Input data below:
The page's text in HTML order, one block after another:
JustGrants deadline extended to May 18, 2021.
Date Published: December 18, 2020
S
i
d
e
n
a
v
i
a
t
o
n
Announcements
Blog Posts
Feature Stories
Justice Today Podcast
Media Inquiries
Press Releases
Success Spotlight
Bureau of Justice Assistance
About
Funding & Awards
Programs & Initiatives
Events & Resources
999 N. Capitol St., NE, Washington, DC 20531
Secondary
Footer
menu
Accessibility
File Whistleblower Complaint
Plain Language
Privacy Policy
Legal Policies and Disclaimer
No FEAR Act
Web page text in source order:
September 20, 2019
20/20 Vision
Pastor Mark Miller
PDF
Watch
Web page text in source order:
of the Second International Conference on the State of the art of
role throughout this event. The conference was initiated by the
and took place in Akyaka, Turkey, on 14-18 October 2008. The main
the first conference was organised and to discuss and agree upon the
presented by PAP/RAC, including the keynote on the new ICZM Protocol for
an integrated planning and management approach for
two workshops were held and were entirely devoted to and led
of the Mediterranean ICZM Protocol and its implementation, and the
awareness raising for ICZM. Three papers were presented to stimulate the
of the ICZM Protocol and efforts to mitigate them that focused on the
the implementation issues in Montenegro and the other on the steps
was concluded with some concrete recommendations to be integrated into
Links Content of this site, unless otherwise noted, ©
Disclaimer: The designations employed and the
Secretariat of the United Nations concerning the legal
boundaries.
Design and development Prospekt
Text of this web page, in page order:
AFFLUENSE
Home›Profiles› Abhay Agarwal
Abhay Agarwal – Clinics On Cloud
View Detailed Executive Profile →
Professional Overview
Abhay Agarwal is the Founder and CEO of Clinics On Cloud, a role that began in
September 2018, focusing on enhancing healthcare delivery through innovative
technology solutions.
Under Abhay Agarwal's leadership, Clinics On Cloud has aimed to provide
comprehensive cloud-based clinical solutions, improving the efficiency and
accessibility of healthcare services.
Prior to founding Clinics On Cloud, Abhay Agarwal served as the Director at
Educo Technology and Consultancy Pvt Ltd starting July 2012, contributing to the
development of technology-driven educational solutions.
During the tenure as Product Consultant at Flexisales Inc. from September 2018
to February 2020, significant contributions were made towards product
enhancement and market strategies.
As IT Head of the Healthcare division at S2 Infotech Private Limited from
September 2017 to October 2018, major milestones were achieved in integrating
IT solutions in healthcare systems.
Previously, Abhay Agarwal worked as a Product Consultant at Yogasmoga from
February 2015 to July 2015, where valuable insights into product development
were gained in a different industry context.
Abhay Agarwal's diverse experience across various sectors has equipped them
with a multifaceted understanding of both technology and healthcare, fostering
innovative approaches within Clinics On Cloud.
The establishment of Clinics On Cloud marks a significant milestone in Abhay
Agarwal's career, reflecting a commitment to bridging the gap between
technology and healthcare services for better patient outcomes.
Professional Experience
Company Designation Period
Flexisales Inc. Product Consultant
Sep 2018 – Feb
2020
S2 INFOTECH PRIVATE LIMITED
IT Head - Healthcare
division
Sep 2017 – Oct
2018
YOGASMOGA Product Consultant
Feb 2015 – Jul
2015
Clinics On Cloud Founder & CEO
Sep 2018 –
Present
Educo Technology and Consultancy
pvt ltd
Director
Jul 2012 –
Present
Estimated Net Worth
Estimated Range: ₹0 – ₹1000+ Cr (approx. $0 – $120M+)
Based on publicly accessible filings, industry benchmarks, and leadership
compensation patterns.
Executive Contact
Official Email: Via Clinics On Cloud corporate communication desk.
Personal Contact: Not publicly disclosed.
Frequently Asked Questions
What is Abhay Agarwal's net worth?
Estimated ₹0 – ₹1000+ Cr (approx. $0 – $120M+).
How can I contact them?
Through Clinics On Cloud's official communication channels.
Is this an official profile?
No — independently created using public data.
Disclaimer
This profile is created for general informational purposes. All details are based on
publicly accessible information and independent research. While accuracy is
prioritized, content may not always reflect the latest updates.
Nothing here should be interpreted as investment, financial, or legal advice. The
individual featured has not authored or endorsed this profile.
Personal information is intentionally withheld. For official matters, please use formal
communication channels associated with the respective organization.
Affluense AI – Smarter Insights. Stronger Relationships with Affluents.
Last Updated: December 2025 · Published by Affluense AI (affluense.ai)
End of Input data.
_Exercise details_. Your reply must be the entries above, returned word for word.

_Answer to the exercise_.
The page's text in HTML order, one block after another:
JustGrants deadline extended to May 18, 2021.
Date Published: December 18, 2020
S
i
d
e
n
a
v
i
a
t
o
n
Announcements
Blog Posts
Feature Stories
Justice Today Podcast
Media Inquiries
Press Releases
Success Spotlight
Bureau of Justice Assistance
About
Funding & Awards
Programs & Initiatives
Events & Resources
999 N. Capitol St., NE, Washington, DC 20531
Secondary
Footer
menu
Accessibility
File Whistleblower Complaint
Plain Language
Privacy Policy
Legal Policies and Disclaimer
No FEAR Act
Web page text in source order:
September 20, 2019
20/20 Vision
Pastor Mark Miller
PDF
Watch
Web page text in source order:
of the Second International Conference on the State of the art of
role throughout this event. The conference was initiated by the
and took place in Akyaka, Turkey, on 14-18 October 2008. The main
the first conference was organised and to discuss and agree upon the
presented by PAP/RAC, including the keynote on the new ICZM Protocol for
an integrated planning and management approach for
two workshops were held and were entirely devoted to and led
of the Mediterranean ICZM Protocol and its implementation, and the
awareness raising for ICZM. Three papers were presented to stimulate the
of the ICZM Protocol and efforts to mitigate them that focused on the
the implementation issues in Montenegro and the other on the steps
was concluded with some concrete recommendations to be integrated into
Links Content of this site, unless otherwise noted, ©
Disclaimer: The designations employed and the
Secretariat of the United Nations concerning the legal
boundaries.
Design and development Prospekt
Text of this web page, in page order:
AFFLUENSE
Home›Profiles› Abhay Agarwal
Abhay Agarwal – Clinics On Cloud
View Detailed Executive Profile →
Professional Overview
Abhay Agarwal is the Founder and CEO of Clinics On Cloud, a role that began in
September 2018, focusing on enhancing healthcare delivery through innovative
technology solutions.
Under Abhay Agarwal's leadership, Clinics On Cloud has aimed to provide
comprehensive cloud-based clinical solutions, improving the efficiency and
accessibility of healthcare services.
Prior to founding Clinics On Cloud, Abhay Agarwal served as the Director at
Educo Technology and Consultancy Pvt Ltd starting July 2012, contributing to the
development of technology-driven educational solutions.
During the tenure as Product Consultant at Flexisales Inc. from September 2018
to February 2020, significant contributions were made towards product
enhancement and market strategies.
As IT Head of the Healthcare division at S2 Infotech Private Limited from
September 2017 to October 2018, major milestones were achieved in integrating
IT solutions in healthcare systems.
Previously, Abhay Agarwal worked as a Product Consultant at Yogasmoga from
February 2015 to July 2015, where valuable insights into product development
were gained in a different industry context.
Abhay Agarwal's diverse experience across various sectors has equipped them
with a multifaceted understanding of both technology and healthcare, fostering
innovative approaches within Clinics On Cloud.
The establishment of Clinics On Cloud marks a significant milestone in Abhay
Agarwal's career, reflecting a commitment to bridging the gap between
technology and healthcare services for better patient outcomes.
Professional Experience
Company Designation Period
Flexisales Inc. Product Consultant
Sep 2018 – Feb
2020
S2 INFOTECH PRIVATE LIMITED
IT Head - Healthcare
division
Sep 2017 – Oct
2018
YOGASMOGA Product Consultant
Feb 2015 – Jul
2015
Clinics On Cloud Founder & CEO
Sep 2018 –
Present
Educo Technology and Consultancy
pvt ltd
Director
Jul 2012 –
Present
Estimated Net Worth
Estimated Range: ₹0 – ₹1000+ Cr (approx. $0 – $120M+)
Based on publicly accessible filings, industry benchmarks, and leadership
compensation patterns.
Executive Contact
Official Email: Via Clinics On Cloud corporate communication desk.
Personal Contact: Not publicly disclosed.
Frequently Asked Questions
What is Abhay Agarwal's net worth?
Estimated ₹0 – ₹1000+ Cr (approx. $0 – $120M+).
How can I contact them?
Through Clinics On Cloud's official communication channels.
Is this an official profile?
No — independently created using public data.
Disclaimer
This profile is created for general informational purposes. All details are based on
publicly accessible information and independent research. While accuracy is
prioritized, content may not always reflect the latest updates.
Nothing here should be interpreted as investment, financial, or legal advice. The
individual featured has not authored or endorsed this profile.
Personal information is intentionally withheld. For official matters, please use formal
communication channels associated with the respective organization.
Affluense AI – Smarter Insights. Stronger Relationships with Affluents.
Last Updated: December 2025 · Published by Affluense AI (affluense.ai)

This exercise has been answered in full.